Below are entries with pictures in them. Output exactly the lines starting at the line with "redefined by…" and ending at the line with "03 9115 2995", both included, but not the pictures.

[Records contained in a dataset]
• • • • • • •
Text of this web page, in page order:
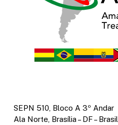
SEPN 510, Bloco A 3º Andar
Ala Norte, Brasília – DF – Brasil
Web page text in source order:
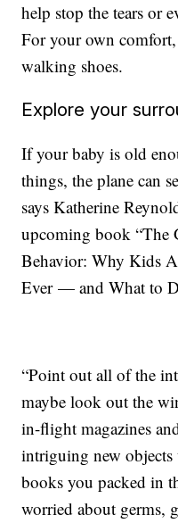
help stop the tears or
For your own
walking shoes.
Explore your
If your baby is old
things, the plane can
says Katherine
upcoming book “The
Behavior: Why Kids
Ever — and What to
“Point out all of the
maybe look out the
in-flight magazines
intriguing new objects
books you packed in
worried about germs,
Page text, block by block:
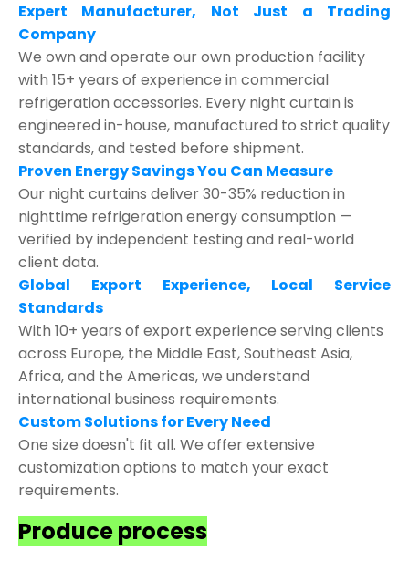
Expert Manufacturer, Not Just a Trading
Company
We own and operate our own production facility
with 15+ years of experience in commercial
refrigeration accessories. Every night curtain is
engineered in-house, manufactured to strict quality
standards, and tested before shipment.
Proven Energy Savings You Can Measure
Our night curtains deliver 30-35% reduction in
nighttime refrigeration energy consumption —
verified by independent testing and real-world
client data.
Global Export Experience, Local Service
Standards
With 10+ years of export experience serving clients
across Europe, the Middle East, Southeast Asia,
Africa, and the Americas, we understand
international business requirements.
Custom Solutions for Every Need
One size doesn't fit all. We offer extensive
customization options to match your exact
requirements.
Produce process
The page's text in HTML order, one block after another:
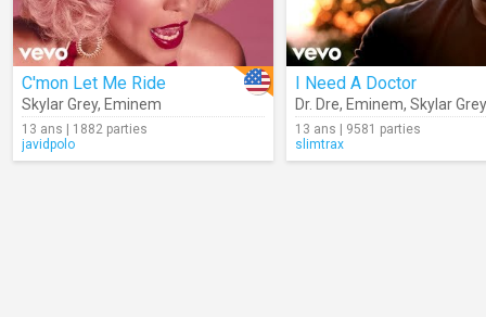
C'mon Let Me Ride
Skylar Grey, Eminem
13 ans | 1882 parties
javidpolo
I Need A Doctor
Dr. Dre, Eminem, Skylar Grey
13 ans | 9581 parties
slimtrax
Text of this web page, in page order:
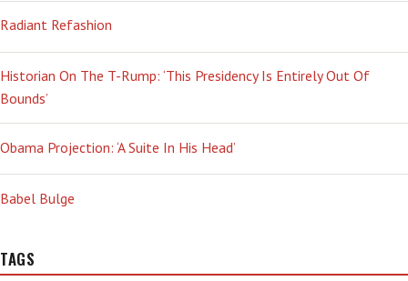
Radiant Refashion
Historian On The T-Rump: ‘This Presidency Is Entirely Out Of
Bounds’
Obama Projection: ‘A Suite In His Head’
Babel Bulge
TAGS
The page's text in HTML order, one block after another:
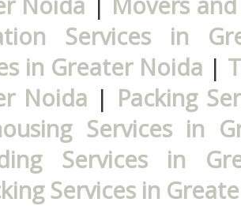
Services in
in Greater Noida |
Noida | Packing
Services in
Services in
Services in
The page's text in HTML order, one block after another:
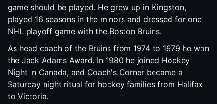
game should be played. He grew up in Kingston,
played 16 seasons in the minors and dressed for one
NHL playoff game with the Boston Bruins.
As head coach of the Bruins from 1974 to 1979 he won
the Jack Adams Award. In 1980 he joined Hockey
Night in Canada, and Coach's Corner became a
Saturday night ritual for hockey families from Halifax
to Victoria.
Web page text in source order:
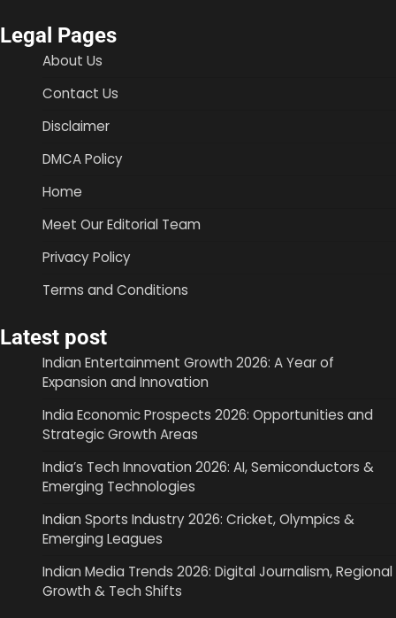
Legal Pages
About Us
Contact Us
Disclaimer
DMCA Policy
Home
Meet Our Editorial Team
Privacy Policy
Terms and Conditions
Latest post
Indian Entertainment Growth 2026: A Year of
Expansion and Innovation
India Economic Prospects 2026: Opportunities and
Strategic Growth Areas
India’s Tech Innovation 2026: AI, Semiconductors &
Emerging Technologies
Indian Sports Industry 2026: Cricket, Olympics &
Emerging Leagues
Indian Media Trends 2026: Digital Journalism, Regional
Growth & Tech Shifts
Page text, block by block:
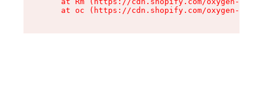
at oc (https://cdn.shopify.com/oxygen-v2/
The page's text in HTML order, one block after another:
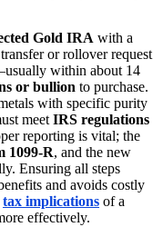
Gold IRA with a
or rollover request
within about 14
or bullion to purchase.
with specific purity
meet IRS regulations
reporting is vital; the
1099-R, and the new
Ensuring all steps
and avoids costly
tax implications of a
effectively.
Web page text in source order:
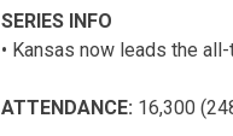
SERIES INFO
• Kansas now leads the
ATTENDANCE: 16,300
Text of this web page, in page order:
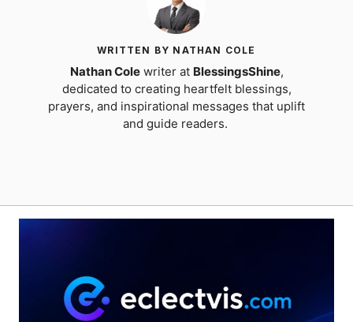
WRITTEN BY NATHAN COLE
Nathan Colewriter at BlessingsShine,
dedicated to creating heartfelt blessings,
prayers, and inspirational messages that uplift
and guide readers.
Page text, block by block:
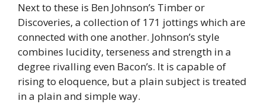
Next to these is Ben Johnson’s Timber or
Discoveries, a collection of 171 jottings which are
connected with one another. Johnson’s style
combines lucidity, terseness and strength in a
degree rivalling even Bacon’s. It is capable of
rising to eloquence, but a plain subject is treated
in a plain and simple way.
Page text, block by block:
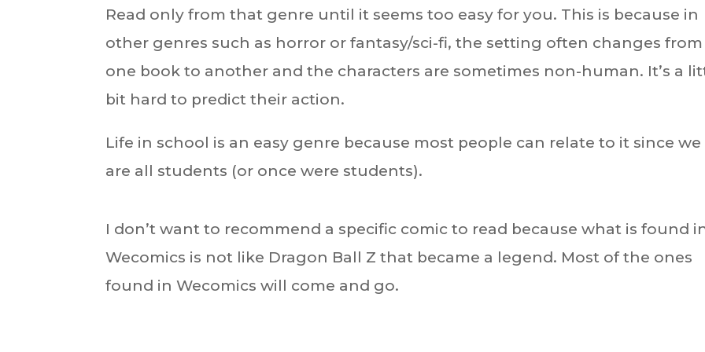
Read only from that genre until it seems too easy for you. This is because in
other genres such as horror or fantasy/sci-fi, the setting often changes from
one book to another and the characters are sometimes non-human. It’s a
bit hard to predict their action.
Life in school is an easy genre because most people can relate to it since we
are all students (or once were students).
I don’t want to recommend a specific comic to read because what is found
Wecomics is not like Dragon Ball Z that became a legend. Most of the ones
found in Wecomics will come and go.
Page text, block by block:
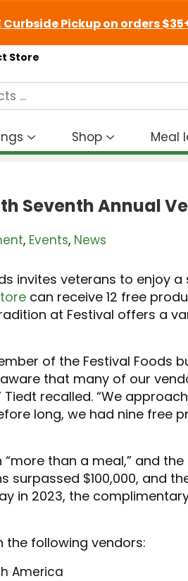
Curbside Pickup on orders
Store
Show
submenu
Shop
Show
submenu
Meal
Seventh Annual
, Events, News
invites veterans to enjoy
can receive 12 free
at Festival offers a
of the Festival
that many of our
recalled. “We
long, we had nine free
than a meal,” and
$100,000, and
in 2023, the
the following vendors:
America
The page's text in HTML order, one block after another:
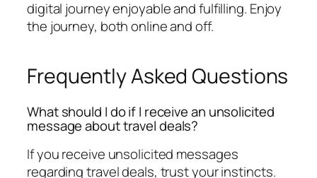
digital journey enjoyable and fulfilling. Enjoy
the journey, both online and off.
Frequently Asked Questions
What should I do if I receive an unsolicited
message about travel deals?
If you receive unsolicited messages
regarding travel deals, trust your instincts.
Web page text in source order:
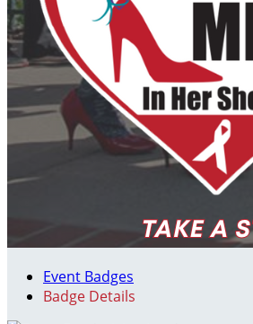
Event Badges
Badge Details
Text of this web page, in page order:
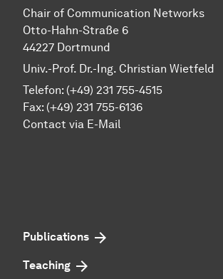
Chair of Communication Networks
Otto-Hahn-Straße 6
44227 Dortmund
Univ.-Prof. Dr.-Ing. Christian Wietfeld
Telefon: (+49) 231 755-4515
Fax: (+49) 231 755-6136
Contact via E-Mail
Publications
Teaching
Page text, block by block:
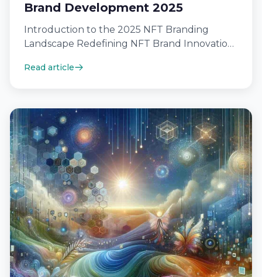
Brand Development 2025
Introduction to the 2025 NFT Branding
Landscape Redefining NFT Brand Innovation
redefined by…
Read article
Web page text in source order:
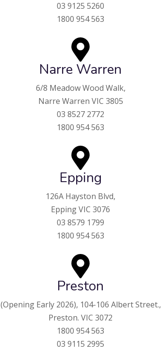
03 9125 5260
1800 954 563
Narre Warren
6/8 Meadow Wood Walk,
Narre Warren VIC 3805
03 8527 2772
1800 954 563
Epping
126A Hayston Blvd,
Epping VIC 3076
03 8579 1799
1800 954 563
Preston
(Opening Early 2026), 104-106 Albert Street.,
Preston. VIC 3072
1800 954 563
03 9115 2995
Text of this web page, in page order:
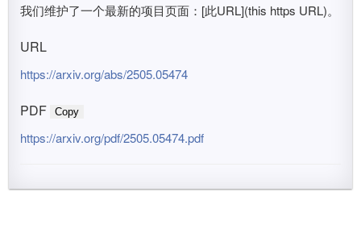
我们维护了一个最新的项目页面：[此URL](this https URL)。
URL
https://arxiv.org/abs/2505.05474
PDF Copy
https://arxiv.org/pdf/2505.05474.pdf
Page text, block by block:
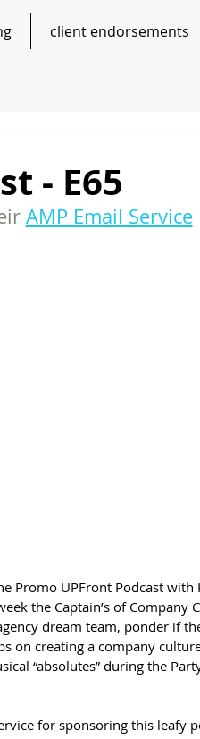
client endorsements
- E65
AMP Email Service
Promo UPFront Podcast with
the Captain’s of Company
dream team, ponder if
on creating a company
“absolutes” during the
for sponsoring this leafy
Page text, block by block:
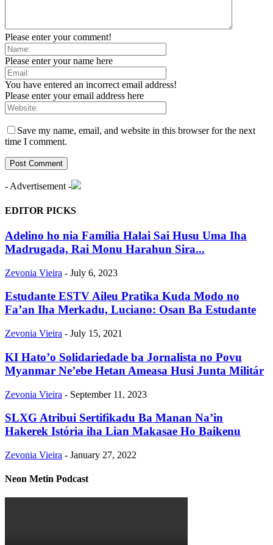
Please enter your comment!
Please enter your name here
You have entered an incorrect email address!
Please enter your email address here
Save my name, email, and website in this browser for the next
time I comment.
- Advertisement -
EDITOR PICKS
Adelino ho nia Família Halai Sai Husu Uma Iha
Madrugada, Rai Monu Harahun Sira...
Zevonia Vieira - July 6, 2023
Estudante ESTV Aileu Pratika Kuda Modo no
Fa’an Iha Merkadu, Luciano: Osan Ba Estudante
Zevonia Vieira - July 15, 2021
KI Hato’o Solidariedade ba Jornalista no Povu
Myanmar Ne’ebe Hetan Ameasa Husi Junta Militár
Zevonia Vieira - September 11, 2023
SLXG Atribui Sertifikadu Ba Manan Na’in
Hakerek Istória iha Lian Makasae Ho Baikenu
Zevonia Vieira - January 27, 2022
Neon Metin Podcast
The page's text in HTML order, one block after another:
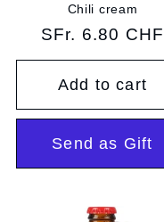
Chili cream
Regular
price
SFr. 6.80 CHF
Add to cart
Send as Gift
• • • • • • •
The completed task
redefined by…
Read article
Web page text in source order:
03 9125 5260
1800 954 563
Narre Warren
6/8 Meadow Wood Walk,
Narre Warren VIC 3805
03 8527 2772
1800 954 563
Epping
126A Hayston Blvd,
Epping VIC 3076
03 8579 1799
1800 954 563
Preston
(Opening Early 2026), 104-106 Albert Street.,
Preston. VIC 3072
1800 954 563
03 9115 2995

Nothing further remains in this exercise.